[[ Dataset entries open ]]

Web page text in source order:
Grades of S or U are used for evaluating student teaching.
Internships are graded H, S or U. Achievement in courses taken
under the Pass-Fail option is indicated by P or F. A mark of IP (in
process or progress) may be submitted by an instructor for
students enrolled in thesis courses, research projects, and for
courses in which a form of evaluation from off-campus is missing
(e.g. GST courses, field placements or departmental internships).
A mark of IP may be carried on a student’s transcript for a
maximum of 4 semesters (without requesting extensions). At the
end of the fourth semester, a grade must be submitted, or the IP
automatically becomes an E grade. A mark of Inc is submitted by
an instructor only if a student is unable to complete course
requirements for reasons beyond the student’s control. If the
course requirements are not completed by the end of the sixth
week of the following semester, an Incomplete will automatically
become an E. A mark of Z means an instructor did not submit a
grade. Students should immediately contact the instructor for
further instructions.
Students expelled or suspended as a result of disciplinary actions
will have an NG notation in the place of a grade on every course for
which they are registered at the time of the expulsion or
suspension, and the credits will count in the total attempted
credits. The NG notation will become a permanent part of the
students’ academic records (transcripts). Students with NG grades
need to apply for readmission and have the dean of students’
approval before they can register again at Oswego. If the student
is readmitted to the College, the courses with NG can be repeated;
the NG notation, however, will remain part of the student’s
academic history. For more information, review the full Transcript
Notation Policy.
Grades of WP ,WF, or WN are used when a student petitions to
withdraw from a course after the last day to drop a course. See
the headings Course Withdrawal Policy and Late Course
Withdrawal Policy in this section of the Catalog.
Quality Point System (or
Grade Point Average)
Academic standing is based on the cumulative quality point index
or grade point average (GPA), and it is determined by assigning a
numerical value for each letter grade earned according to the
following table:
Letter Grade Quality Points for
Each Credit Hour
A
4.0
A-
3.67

[[ Dataset entries closed ]]

• [About this exercise]: What are the lines above that hold the string "credits"? Copy them.

• [Solution for this task]:
suspension, and the credits will count in the total attempted
credits. The NG notation will become a permanent part of the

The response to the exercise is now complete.